#### Dataset content
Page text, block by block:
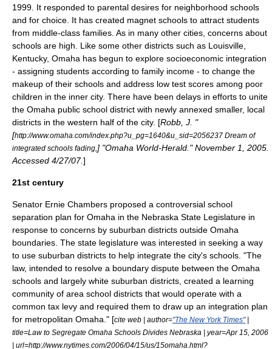
1999. It responded to parental desires for neighborhood schools
and for choice. It has created magnet schools to attract students
from middle-class families. As in many other cities, concerns about
schools are high. Like some other districts such as Louisville,
Kentucky, Omaha has begun to explore socioeconomic integration
- assigning students according to family income - to change the
makeup of their schools and address low test scores among poor
children in the inner city. There have been delays in efforts to unite
the Omaha public school district with newly annexed smaller, local
districts in the western half of the city. [Robb, J. "
[http://www.omaha.com/index.php?u_pg=1640&u_sid=2056237 Dream of
integrated schools fading, ] "Omaha World-Herald." November 1, 2005.
Accessed 4/27/07.]
21st century
Senator Ernie Chambers proposed a controversial school
separation plan for Omaha in the Nebraska State Legislature in
response to concerns by suburban districts outside Omaha
boundaries. The state legislature was interested in seeking a way
to use suburban districts to help integrate the city's schools. "The
law, intended to resolve a boundary dispute between the Omaha
schools and largely white suburban districts, created a learning
community of area school districts that would operate with a
common tax levy and required them to draw up an integration plan
for metropolitan Omaha." [cite web | author="The New York Times"|
title=Law to Segregate Omaha Schools Divides Nebraska | year=Apr 15, 2006
| url=http://www.nytimes.com/2006/04/15/us/15omaha.html?
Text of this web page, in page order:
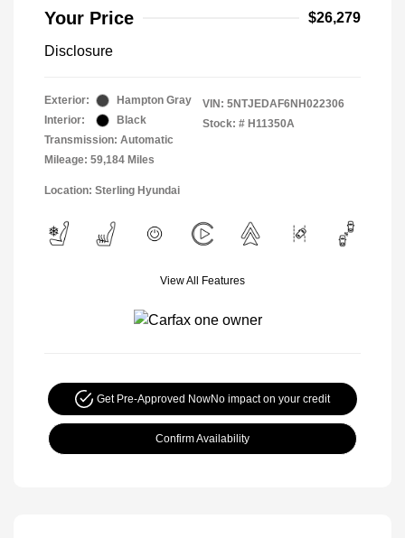
Your Price $26,279
Disclosure
Exterior:
Hampton Gray
Interior:
Black
Transmission: Automatic
Mileage: 59,184 Miles
VIN: 5NTJEDAF6NH022306
Stock: # H11350A
Location: Sterling Hyundai
View All Features
Get Pre-Approved NowNo impact on your credit
Confirm Availability
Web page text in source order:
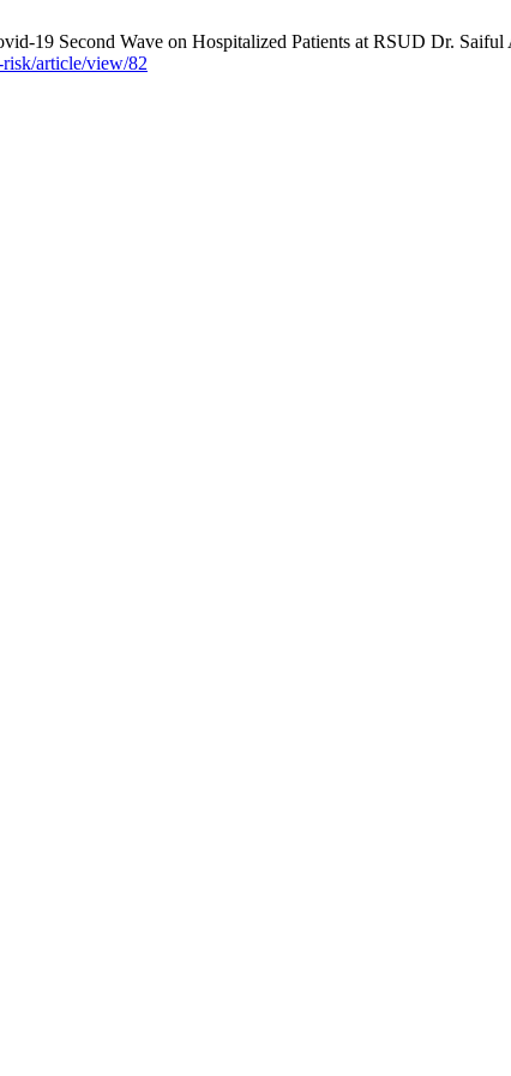
19 Second Wave on Hospitalized Patients at RSUD Dr.
article/view/82
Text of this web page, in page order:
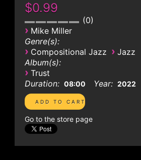
$0.99
0
› Mike Miller
Genre(s):
› Compositional Jazz › Jazz
Album(s):
› Trust
Duration: 08:00 Year: 2022
Go to the store page
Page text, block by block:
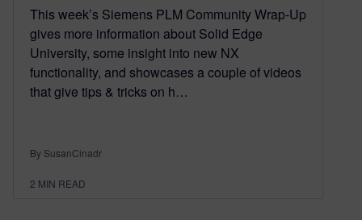
This week’s Siemens PLM Community Wrap-Up
gives more information about Solid Edge
University, some insight into new NX
functionality, and showcases a couple of videos
that give tips & tricks on h…
By SusanCinadr
2 MIN READ
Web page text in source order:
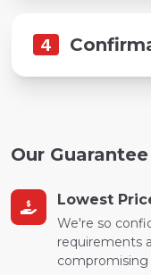
4
Our Guarantee
Lowest
We're so
requirements
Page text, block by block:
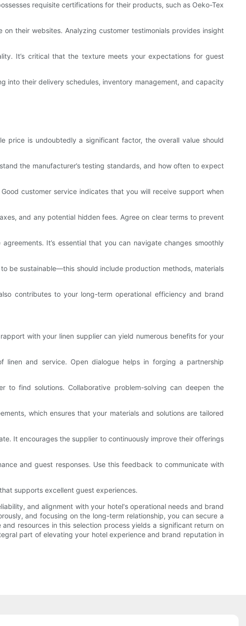
requisite certifications for their products, such as Oeko-Tex
their websites. Analyzing customer testimonials provides insight
It’s critical that the texture meets your expectations for guest
into their delivery schedules, inventory management, and capacity
price is undoubtedly a significant factor, the overall value should
the manufacturer’s testing standards, and how often to expect
customer service indicates that you will receive support when
and any potential hidden fees. Agree on clear terms to prevent
It’s essential that you can navigate changes smoothly
be sustainable—this should include production methods, materials
contributes to your long-term operational efficiency and brand
with your linen supplier can yield numerous benefits for your
linen and service. Open dialogue helps in forging a partnership
to find solutions. Collaborative problem-solving can deepen the
which ensures that your materials and solutions are tailored
It encourages the supplier to continuously improve their offerings
and guest responses. Use this feedback to communicate with
supports excellent guest experiences.
and alignment with your hotel's operational needs and brand
and focusing on the long-term relationship, you can secure a
resources in this selection process yields a significant return on
part of elevating your hotel experience and brand reputation in
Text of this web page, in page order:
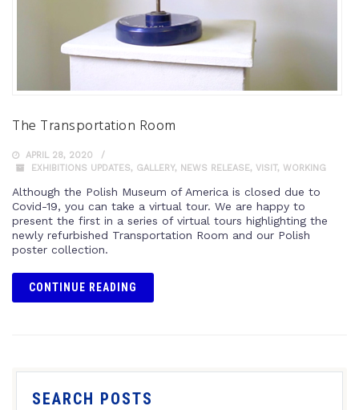
The Transportation Room
APRIL 28, 2020
EXHIBITIONS UPDATES, GALLERY, NEWS RELEASE, VISIT, WORKING
Although the Polish Museum of America is closed due to
Covid-19, you can take a virtual tour. We are happy to
present the first in a series of virtual tours highlighting the
newly refurbished Transportation Room and our Polish
poster collection.
CONTINUE READING
SEARCH POSTS
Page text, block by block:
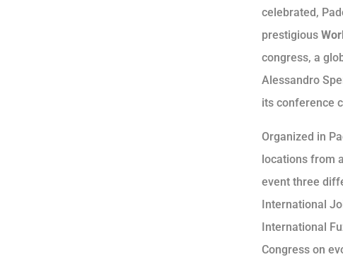
celebrated,
prestigious
congress, a
Alessandro
its conference
Organized in
locations from
event three
International
International
Congress on
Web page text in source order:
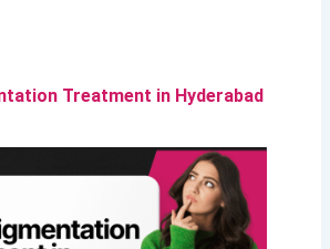
Treatment in Hyderabad
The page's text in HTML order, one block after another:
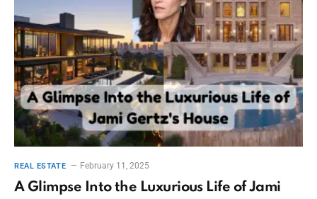
REAL ESTATE February 11, 2025
A Glimpse Into the Luxurious Life of Jami
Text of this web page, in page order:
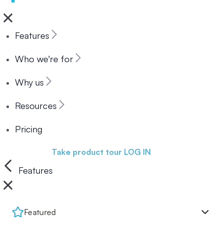
Features
Who we're for
Why us
Resources
Pricing
Take product tour LOG IN
Features
Featured
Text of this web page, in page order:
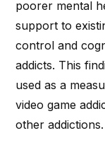
poorer mental
support to
control and
addicts. This
used as a
video game
other addictions.
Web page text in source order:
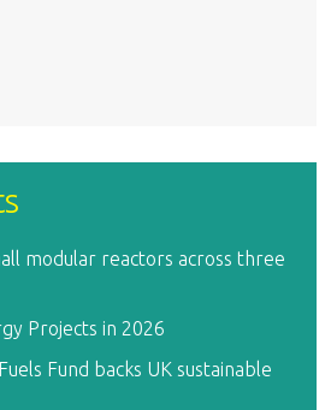
modular reactors across three
Projects in 2026
Fund backs UK sustainable
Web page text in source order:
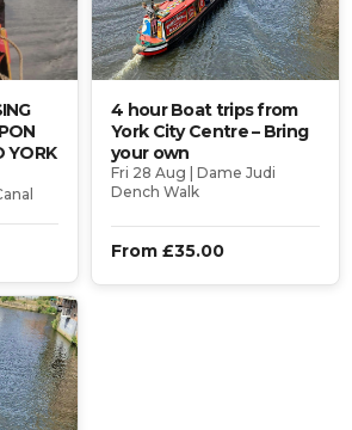
YORK
4 hour Boat trips from
York City Centre – Bring
your own
Fri 28 Aug | Dame Judi
Dench Walk
From £35.00
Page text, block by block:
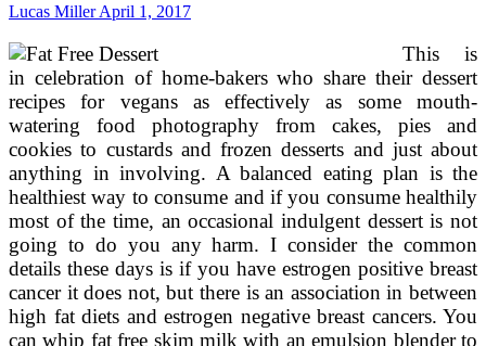
Lucas MillerApril 1, 2017
This is
in celebration of home-bakers who share their dessert
recipes for vegans as effectively as some mouth-
watering food photography from cakes, pies and
cookies to custards and frozen desserts and just about
anything in involving. A balanced eating plan is the
healthiest way to consume and if you consume healthily
most of the time, an occasional indulgent dessert is not
going to do you any harm. I consider the common
details these days is if you have estrogen positive breast
cancer it does not, but there is an association in between
high fat diets and estrogen negative breast cancers. You
can whip fat free skim milk with an emulsion blender to
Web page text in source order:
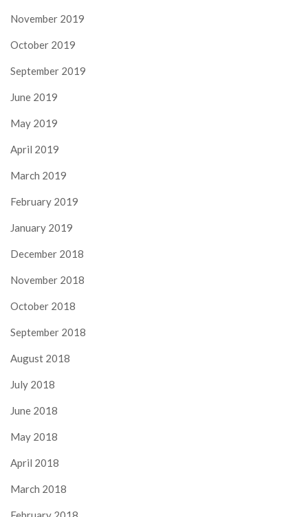
November 2019
October 2019
September 2019
June 2019
May 2019
April 2019
March 2019
February 2019
January 2019
December 2018
November 2018
October 2018
September 2018
August 2018
July 2018
June 2018
May 2018
April 2018
March 2018
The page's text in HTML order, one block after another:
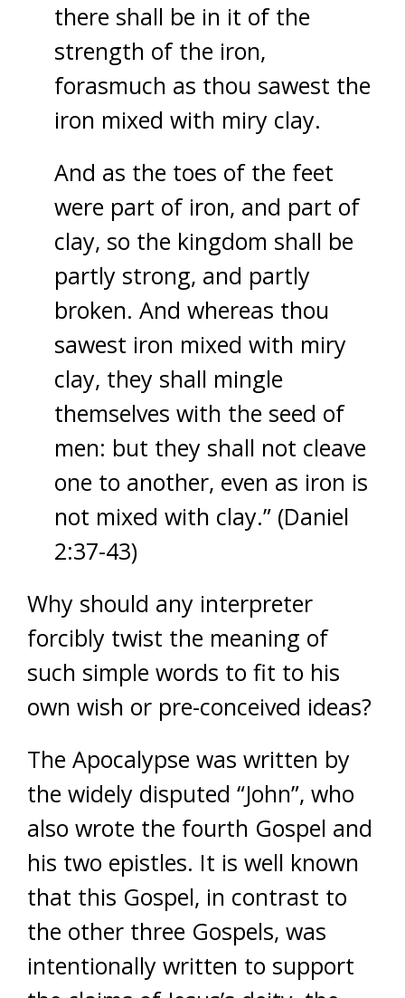
there shall be in it of the
strength of the iron,
forasmuch as thou sawest the
iron mixed with miry clay.
And as the toes of the feet
were part of iron, and part of
clay, so the kingdom shall be
partly strong, and partly
broken. And whereas thou
sawest iron mixed with miry
clay, they shall mingle
themselves with the seed of
men: but they shall not cleave
one to another, even as iron is
not mixed with clay.” (Daniel
2:37-43)
Why should any interpreter
forcibly twist the meaning of
such simple words to fit to his
own wish or pre-conceived ideas?
The Apocalypse was written by
the widely disputed “John”, who
also wrote the fourth Gospel and
his two epistles. It is well known
that this Gospel, in contrast to
the other three Gospels, was
intentionally written to support
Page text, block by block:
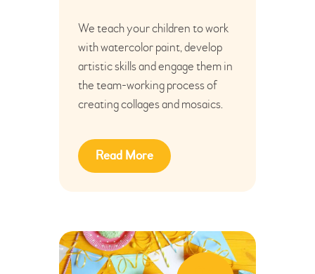
We teach your children to work
with watercolor paint, develop
artistic skills and engage them in
the team-working process of
creating collages and mosaics.
Read More
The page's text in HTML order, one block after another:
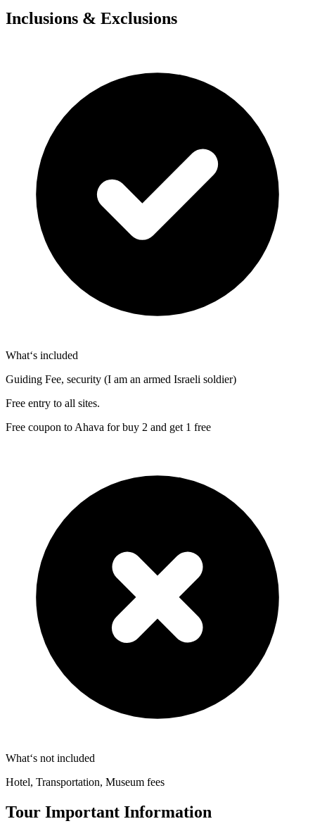
Inclusions & Exclusions
What‘s included
Guiding Fee, security (I am an armed Israeli soldier)
Free entry to all sites.
Free coupon to Ahava for buy 2 and get 1 free
What‘s not included
Hotel, Transportation, Museum fees
Tour Important Information
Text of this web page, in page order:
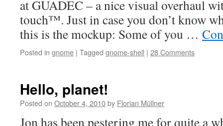
at GUADEC – a nice visual overhaul
touch™. Just in case you don’t know
this is the mockup: Some of you …
Posted in gnome | Tagged gnome-shell | 28 Comments
Hello, planet!
Posted on October 4, 2010by Florian Müllner
Jon has been pestering me for quite a
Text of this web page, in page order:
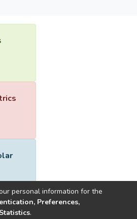
personal information for the
Preferences,
.

#### Try it
Where the data contains images, drop them and print the rest exactly.

#### Answer
Page text, block by block:
1999. It responded to parental desires for neighborhood schools
and for choice. It has created magnet schools to attract students
from middle-class families. As in many other cities, concerns about
schools are high. Like some other districts such as Louisville,
Kentucky, Omaha has begun to explore socioeconomic integration
- assigning students according to family income - to change the
makeup of their schools and address low test scores among poor
children in the inner city. There have been delays in efforts to unite
the Omaha public school district with newly annexed smaller, local
districts in the western half of the city. [Robb, J. "
[http://www.omaha.com/index.php?u_pg=1640&u_sid=2056237 Dream of
integrated schools fading, ] "Omaha World-Herald." November 1, 2005.
Accessed 4/27/07.]
21st century
Senator Ernie Chambers proposed a controversial school
separation plan for Omaha in the Nebraska State Legislature in
response to concerns by suburban districts outside Omaha
boundaries. The state legislature was interested in seeking a way
to use suburban districts to help integrate the city's schools. "The
law, intended to resolve a boundary dispute between the Omaha
schools and largely white suburban districts, created a learning
community of area school districts that would operate with a
common tax levy and required them to draw up an integration plan
for metropolitan Omaha." [cite web | author="The New York Times"|
title=Law to Segregate Omaha Schools Divides Nebraska | year=Apr 15, 2006
| url=http://www.nytimes.com/2006/04/15/us/15omaha.html?
Text of this web page, in page order:
Your Price $26,279
Disclosure
Exterior:
Hampton Gray
Interior:
Black
Transmission: Automatic
Mileage: 59,184 Miles
VIN: 5NTJEDAF6NH022306
Stock: # H11350A
Location: Sterling Hyundai
View All Features
Get Pre-Approved NowNo impact on your credit
Confirm Availability
Web page text in source order:
19 Second Wave on Hospitalized Patients at RSUD Dr.
article/view/82
Text of this web page, in page order:
$0.99
0
› Mike Miller
Genre(s):
› Compositional Jazz › Jazz
Album(s):
› Trust
Duration: 08:00 Year: 2022
Go to the store page
Page text, block by block:
This week’s Siemens PLM Community Wrap-Up
gives more information about Solid Edge
University, some insight into new NX
functionality, and showcases a couple of videos
that give tips & tricks on h…
By SusanCinadr
2 MIN READ
Web page text in source order:
4
Our Guarantee
Lowest
We're so
requirements
Page text, block by block:
requisite certifications for their products, such as Oeko-Tex
their websites. Analyzing customer testimonials provides insight
It’s critical that the texture meets your expectations for guest
into their delivery schedules, inventory management, and capacity
price is undoubtedly a significant factor, the overall value should
the manufacturer’s testing standards, and how often to expect
customer service indicates that you will receive support when
and any potential hidden fees. Agree on clear terms to prevent
It’s essential that you can navigate changes smoothly
be sustainable—this should include production methods, materials
contributes to your long-term operational efficiency and brand
with your linen supplier can yield numerous benefits for your
linen and service. Open dialogue helps in forging a partnership
to find solutions. Collaborative problem-solving can deepen the
which ensures that your materials and solutions are tailored
It encourages the supplier to continuously improve their offerings
and guest responses. Use this feedback to communicate with
supports excellent guest experiences.
and alignment with your hotel's operational needs and brand
and focusing on the long-term relationship, you can secure a
resources in this selection process yields a significant return on
part of elevating your hotel experience and brand reputation in
Text of this web page, in page order:
The Transportation Room
APRIL 28, 2020
EXHIBITIONS UPDATES, GALLERY, NEWS RELEASE, VISIT, WORKING
Although the Polish Museum of America is closed due to
Covid-19, you can take a virtual tour. We are happy to
present the first in a series of virtual tours highlighting the
newly refurbished Transportation Room and our Polish
poster collection.
CONTINUE READING
SEARCH POSTS
Page text, block by block:
celebrated,
prestigious
congress, a
Alessandro
its conference
Organized in
locations from
event three
International
International
Congress on
Web page text in source order:
Treatment in Hyderabad
The page's text in HTML order, one block after another:
REAL ESTATE February 11, 2025
A Glimpse Into the Luxurious Life of Jami
Text of this web page, in page order:
Features
Who we're for
Why us
Resources
Pricing
Take product tour LOG IN
Features
Featured
Text of this web page, in page order:
poorer mental
support to
control and
addicts. This
used as a
video game
other addictions.
Web page text in source order:
modular reactors across three
Projects in 2026
Fund backs UK sustainable
Web page text in source order:
YORK
4 hour Boat trips from
York City Centre – Bring
your own
Fri 28 Aug | Dame Judi
Dench Walk
From £35.00
Page text, block by block:
Lucas MillerApril 1, 2017
This is
in celebration of home-bakers who share their dessert
recipes for vegans as effectively as some mouth-
watering food photography from cakes, pies and
cookies to custards and frozen desserts and just about
anything in involving. A balanced eating plan is the
healthiest way to consume and if you consume healthily
most of the time, an occasional indulgent dessert is not
going to do you any harm. I consider the common
details these days is if you have estrogen positive breast
cancer it does not, but there is an association in between
high fat diets and estrogen negative breast cancers. You
can whip fat free skim milk with an emulsion blender to
Web page text in source order:
November 2019
October 2019
September 2019
June 2019
May 2019
April 2019
March 2019
February 2019
January 2019
December 2018
November 2018
October 2018
September 2018
August 2018
July 2018
June 2018
May 2018
April 2018
March 2018
The page's text in HTML order, one block after another:
there shall be in it of the
strength of the iron,
forasmuch as thou sawest the
iron mixed with miry clay.
And as the toes of the feet
were part of iron, and part of
clay, so the kingdom shall be
partly strong, and partly
broken. And whereas thou
sawest iron mixed with miry
clay, they shall mingle
themselves with the seed of
men: but they shall not cleave
one to another, even as iron is
not mixed with clay.” (Daniel
2:37-43)
Why should any interpreter
forcibly twist the meaning of
such simple words to fit to his
own wish or pre-conceived ideas?
The Apocalypse was written by
the widely disputed “John”, who
also wrote the fourth Gospel and
his two epistles. It is well known
that this Gospel, in contrast to
the other three Gospels, was
intentionally written to support
Page text, block by block:
We teach your children to work
with watercolor paint, develop
artistic skills and engage them in
the team-working process of
creating collages and mosaics.
Read More
The page's text in HTML order, one block after another:
Inclusions & Exclusions
What‘s included
Guiding Fee, security (I am an armed Israeli soldier)
Free entry to all sites.
Free coupon to Ahava for buy 2 and get 1 free
What‘s not included
Hotel, Transportation, Museum fees
Tour Important Information
Text of this web page, in page order:
at GUADEC – a nice visual overhaul
touch™. Just in case you don’t know
this is the mockup: Some of you …
Posted in gnome | Tagged gnome-shell | 28 Comments
Hello, planet!
Posted on October 4, 2010by Florian Müllner
Jon has been pestering me for quite a
Text of this web page, in page order:
personal information for the
Preferences,
.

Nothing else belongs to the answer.